We then calculate the LDOS on different sites of the Wilson chain, as shown in Fig. 3f, g. For y being close to the impurity, two in-gap states emerge, due to the coupling of the impurity to the conduction and valence band electrons. With tuning y away from the impurity, the LDOS from the impurity states decreases and that from the bulk states increases. For large y, only the LDOS of the low-energy bulk states are left, which are located around the gap energy, as shown in Fig. 3g. The LDOS shown in Fig. 3f, g is qualitatively in analogy with the projected LDOS in Fig. 3c, d, implying the similarity between the imaginary in-gap states and the impurity physics.

Distinct dynamical behaviors of imaginary in-gap states

Despite the similarity, the imaginary in-gap states also exhibit some distinct features. First, since the LDOS peaks of imaginary in-gap states are located in the complex energy plane with ϵ_i ≠ 0, they can persist even if their real parts of eigenenergies are immersed in the bulk continuum (see Supplementary Note 2). This explains the existence of the “tail states" observed in Fig. 1b. Second, the imaginary in-gap states exhibit unusual dynamical behaviors absent in the Hermitian systems, as a result of their imaginary eigenenergies. Under time evolution, the amplitude of an imaginary in-gap state either grows or decays, depending on the sign of γ (see Supplementary Note 3). This is a reflection of the non-Hermitian nature of the imaginary in-gap states, in contrast with the conventional impurity states.

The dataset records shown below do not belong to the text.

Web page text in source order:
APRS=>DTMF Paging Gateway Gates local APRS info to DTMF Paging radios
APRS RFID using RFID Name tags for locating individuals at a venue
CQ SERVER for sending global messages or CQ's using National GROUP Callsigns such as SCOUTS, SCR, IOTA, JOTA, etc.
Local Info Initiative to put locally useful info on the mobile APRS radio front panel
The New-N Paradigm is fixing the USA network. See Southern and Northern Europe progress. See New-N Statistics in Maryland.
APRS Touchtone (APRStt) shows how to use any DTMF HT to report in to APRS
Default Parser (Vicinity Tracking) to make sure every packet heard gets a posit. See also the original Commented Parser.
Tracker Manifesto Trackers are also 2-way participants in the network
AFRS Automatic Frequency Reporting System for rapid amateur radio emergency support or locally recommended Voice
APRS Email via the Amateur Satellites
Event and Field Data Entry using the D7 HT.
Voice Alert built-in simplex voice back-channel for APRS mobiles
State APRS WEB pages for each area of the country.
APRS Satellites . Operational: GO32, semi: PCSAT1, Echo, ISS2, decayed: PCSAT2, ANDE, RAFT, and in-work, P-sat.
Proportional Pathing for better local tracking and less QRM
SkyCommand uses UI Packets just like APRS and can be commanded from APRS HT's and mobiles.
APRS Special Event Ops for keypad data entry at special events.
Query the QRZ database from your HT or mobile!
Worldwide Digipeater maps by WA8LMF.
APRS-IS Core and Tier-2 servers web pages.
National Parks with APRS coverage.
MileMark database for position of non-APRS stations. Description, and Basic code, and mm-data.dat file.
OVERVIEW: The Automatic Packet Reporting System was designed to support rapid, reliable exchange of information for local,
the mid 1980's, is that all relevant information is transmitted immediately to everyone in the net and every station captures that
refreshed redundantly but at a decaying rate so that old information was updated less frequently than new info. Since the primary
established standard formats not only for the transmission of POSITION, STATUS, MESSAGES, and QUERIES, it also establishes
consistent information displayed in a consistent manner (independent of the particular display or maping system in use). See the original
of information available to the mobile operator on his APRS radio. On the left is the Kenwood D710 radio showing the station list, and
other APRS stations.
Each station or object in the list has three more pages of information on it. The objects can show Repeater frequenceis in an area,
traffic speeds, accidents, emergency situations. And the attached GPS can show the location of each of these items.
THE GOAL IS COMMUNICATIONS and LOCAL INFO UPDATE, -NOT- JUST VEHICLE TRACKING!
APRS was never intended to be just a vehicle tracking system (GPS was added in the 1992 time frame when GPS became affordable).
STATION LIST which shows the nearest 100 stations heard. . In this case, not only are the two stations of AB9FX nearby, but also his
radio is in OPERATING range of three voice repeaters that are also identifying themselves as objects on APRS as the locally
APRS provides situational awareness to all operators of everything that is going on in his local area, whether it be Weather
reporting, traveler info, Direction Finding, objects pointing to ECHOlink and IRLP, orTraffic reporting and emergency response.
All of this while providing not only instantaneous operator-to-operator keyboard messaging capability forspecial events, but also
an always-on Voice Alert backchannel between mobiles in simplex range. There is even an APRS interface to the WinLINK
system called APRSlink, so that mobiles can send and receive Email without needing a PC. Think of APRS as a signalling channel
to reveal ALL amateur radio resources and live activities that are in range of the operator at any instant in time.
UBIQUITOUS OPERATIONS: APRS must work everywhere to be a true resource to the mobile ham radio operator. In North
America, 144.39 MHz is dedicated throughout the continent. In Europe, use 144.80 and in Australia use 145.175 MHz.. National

For a Gaussian wave packet input at the bottom layer of the system, the time-evolution of the wave packet is calculated under OBCs and shown in Fig. 4a–c (for γ < 0). The wave packet first diffuses into the bulk (Fig. 4b) and then gradually evolves into the imaginary in-gap state eigenstate localized at the top layer. Due to the NHSE, it finally turns into the corner state as shown in Fig. 4c. We also start from a Gaussian wave packet placed at any generic site at the top layer. As shown by Fig. 4d, the wave packet also evolves into the imaginary in-gap state located at the corner. Hence, we observe that, for γ < 0 where the amplitude of imaginary in-gap states grows, a generic Gaussian wave packet will always evolve into the cornered imaginary in-gap state (see Supplementary Note 3 for the γ > 0 case). Such a dynamical feature is a clear distinction between imaginary in-gap states and conventional in-gap states.

Fig. 4: Time-evolution of the wave packet.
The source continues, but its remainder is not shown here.